Au Brésil, une partie de la région où vivaient les Chiquitanos était, au départ, une possession de la couronne espagnole. En conséquence, le peuple Chiquitano était souvent considéré, et l'est toujours, comme bolivien (ou espagnol). Pendant longtemps, la région a été le centre de conflits frontaliers et la documentation des archives publiques du Mato Grosso est abondante en nouvelles sur les fréquents déplacements du peuple Chiquitano et la pauvreté de leur condition. Par exemple, il existe un registre d'un groupe d'environ 200 familles Chiquitano de Bolivie qui ont migré vers la région de Vila Bela, dans l'État du Mato Grosso, pour se réfugier pendant la guerre du Chaco entre la Bolivie et le Paraguay dans la deuxième décennie du 20e siècle.

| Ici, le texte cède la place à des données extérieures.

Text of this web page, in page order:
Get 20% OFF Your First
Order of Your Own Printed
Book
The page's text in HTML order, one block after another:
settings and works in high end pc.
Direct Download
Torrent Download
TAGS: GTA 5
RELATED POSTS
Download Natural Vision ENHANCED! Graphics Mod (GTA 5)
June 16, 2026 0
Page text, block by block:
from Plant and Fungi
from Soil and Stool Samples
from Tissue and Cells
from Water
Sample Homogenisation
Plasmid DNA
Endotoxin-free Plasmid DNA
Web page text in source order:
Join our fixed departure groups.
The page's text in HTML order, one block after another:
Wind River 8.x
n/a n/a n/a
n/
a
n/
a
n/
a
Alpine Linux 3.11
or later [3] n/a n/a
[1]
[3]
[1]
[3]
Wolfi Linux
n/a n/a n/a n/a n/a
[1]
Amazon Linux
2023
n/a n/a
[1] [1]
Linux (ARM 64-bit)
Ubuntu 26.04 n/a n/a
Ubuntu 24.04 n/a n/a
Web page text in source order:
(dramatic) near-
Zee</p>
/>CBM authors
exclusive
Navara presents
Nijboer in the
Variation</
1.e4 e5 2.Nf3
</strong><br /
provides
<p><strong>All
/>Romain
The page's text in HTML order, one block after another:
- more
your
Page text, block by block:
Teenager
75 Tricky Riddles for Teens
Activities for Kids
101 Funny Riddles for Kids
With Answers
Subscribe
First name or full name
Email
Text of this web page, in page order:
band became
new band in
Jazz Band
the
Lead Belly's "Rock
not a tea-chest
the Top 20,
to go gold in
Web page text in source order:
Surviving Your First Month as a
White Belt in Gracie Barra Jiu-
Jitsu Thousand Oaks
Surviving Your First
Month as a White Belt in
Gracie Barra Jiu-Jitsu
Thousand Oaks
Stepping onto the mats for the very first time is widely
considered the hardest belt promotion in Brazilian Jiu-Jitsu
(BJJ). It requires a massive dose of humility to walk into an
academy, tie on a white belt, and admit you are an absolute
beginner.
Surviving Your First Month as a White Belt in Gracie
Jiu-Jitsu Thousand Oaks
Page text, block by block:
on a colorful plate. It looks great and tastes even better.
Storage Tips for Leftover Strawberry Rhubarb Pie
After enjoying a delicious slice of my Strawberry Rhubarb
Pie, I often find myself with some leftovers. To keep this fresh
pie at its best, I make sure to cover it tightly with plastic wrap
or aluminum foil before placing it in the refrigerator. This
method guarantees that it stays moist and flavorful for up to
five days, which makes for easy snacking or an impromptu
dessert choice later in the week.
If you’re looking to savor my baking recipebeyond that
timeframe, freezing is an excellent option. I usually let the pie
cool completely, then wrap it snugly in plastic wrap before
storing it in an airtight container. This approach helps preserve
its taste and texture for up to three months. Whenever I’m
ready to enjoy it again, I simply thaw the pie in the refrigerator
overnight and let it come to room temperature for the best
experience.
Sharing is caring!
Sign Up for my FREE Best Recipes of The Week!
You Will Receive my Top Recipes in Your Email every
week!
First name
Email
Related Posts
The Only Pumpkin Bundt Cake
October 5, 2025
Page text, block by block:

Le peuple Chiquitano vivait déjà dans la région de Cáceres lors de la fondation de Vila María do Paraguay, au XVIIIe siècle. Ce village abritait un fort militaire qui servait de refuge contre les attaques espagnoles. Luiz de Albuquerque, dans l'acte de sa fondation, fait référence à "une soixantaine d'indiens de Castille et d'Irlande des deux sexes qui ont déserté la mission de São João de Chiquitos il y a trois mois" (NDHIR, microfiche 273 - AHU).

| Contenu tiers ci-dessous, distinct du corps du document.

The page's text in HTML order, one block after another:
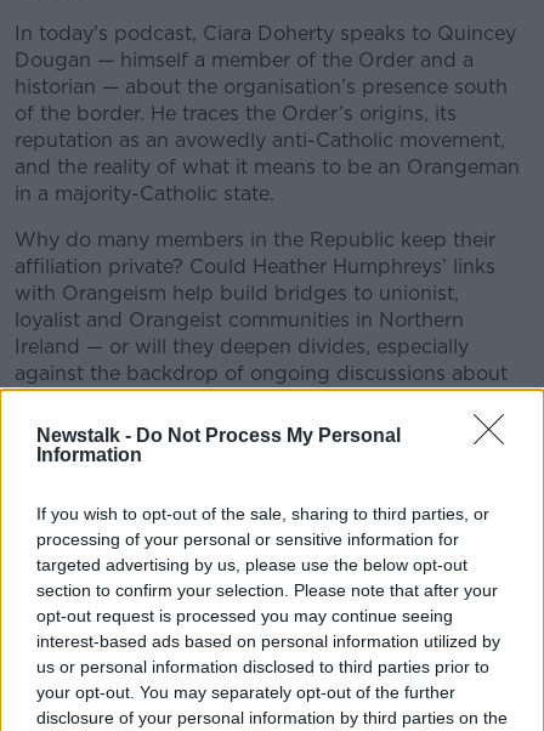
Newstalk - Do Not Process My Personal
Information
If you wish to opt-out of the sale, sharing to third parties, or
processing of your personal or sensitive information for
targeted advertising by us, please use the below opt-out
section to confirm your selection. Please note that after your
opt-out request is processed you may continue seeing
interest-based ads based on personal information utilized by
us or personal information disclosed to third parties prior to
your opt-out. You may separately opt-out of the further
disclosure of your personal information by third parties on the
In today's podcast, Ciara Doherty speaks to Quincey
Dougan — himself a member of the Order and a
historian — about the organisation’s presence south
of the border. He traces the Order’s origins, its
reputation as an avowedly anti-Catholic movement,
and the reality of what it means to be an Orangeman
in a majority-Catholic state.
Why do many members in the Republic keep their
affiliation private? Could Heather Humphreys’ links
with Orangeism help build bridges to unionist,
loyalist and Orangeist communities in Northern
Ireland — or will they deepen divides, especially
against the backdrop of ongoing discussions about
This conversation explores an often-overlooked part
Got thoughts or questions? Drop us an email at
newstalkdaily@newstalk.com.
#AD
READ MORE ABOUT
NEWSTALK DAILY
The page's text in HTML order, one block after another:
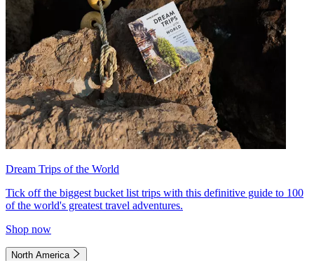
Dream Trips of the World
Tick off the biggest bucket list trips with this definitive guide to 100
of the world's greatest travel adventures.
Shop now
North America
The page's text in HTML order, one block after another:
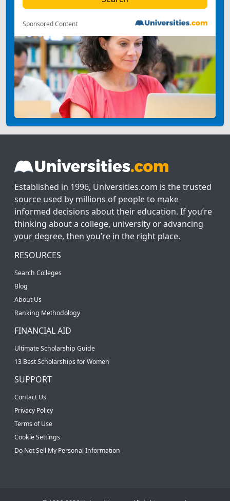
Sponsored Content
Established in 1996, Universities.com is the trusted
source used by millions of people to make
informed decisions about their education. If you’re
thinking about a college, university or advancing
your degree, then you’re in the right place.
RESOURCES
Search Colleges
Blog
About Us
Ranking Methodology
FINANCIAL AID
Ultimate Scholarship Guide
13 Best Scholarships for Women
SUPPORT
Contact Us
Privacy Policy
Terms of Use
Cookie Settings
Do Not Sell My Personal Information
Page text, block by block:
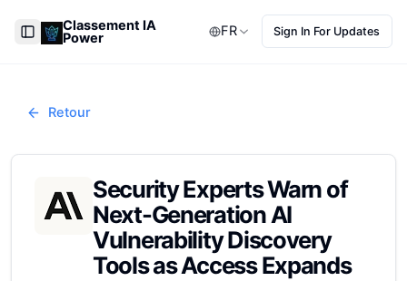
Toggle Sidebar
Classement IA
Power FR Sign In For Updates
Retour
Security Experts Warn of
Next-Generation AI
Vulnerability Discovery
Tools as Access Expands

Les Chiquitanos étaient très recherchés par les propriétaires fonciers brésiliens, car, en raison de leur expérience dans les missions jésuites, ils étaient considérés comme d'excellents travailleurs et gardiens de bétail. Le propriétaire foncier Marcellin Prado, par exemple, employait un grand nombre de Chiquitanos. Il avait un ponton qui transportait ses produits du fleuve Paraguay à Corumbá et a été nommé capitaine des indiens par le gouvernement Marcumtinho (sic), qui lui a accordé quatre sesmarias 1 "de forêt riche et de caoutchouc" (Badarioti,1898:60). Dans le récit du chroniqueur Badarioti :

"En pénétrant sur ce vaste terrain, notre première occupation fut, à notre grand regret, la pacification de la racaille qui était engagée dans une lutte désespérée. La taudis infernal attirait beaucoup de gens, des vieillards, des femmes et des enfants d'une apparence quelque peu étrange pour moi : c'étaient des indiens Chiquitanos apprivoisés de Bolivie et employés comme colons par le Dr Marcellino Prado, un des hommes les plus méritants de l'État. (Dr. Marcellino Prado) ... entretenait des relations amicales avec les plus proches voisins des indiens Parecis qui lui doivent encore aujourd'hui respect et amitié. Il est allé (parti) en Bolivie et là, il a engagé des colons parmi la tribu douce et chrétienne des Chiquitos. De cette même race sont presque tous les camarades de M. Marcellino employés dans l'extraction du caoutchouc et de l'ipeca-cuana, ainsi que dans la culture de la canne qui, moulue par un vigoureux moulin, y produit du sucre et de l'aguardiente" (1898 : 59-60).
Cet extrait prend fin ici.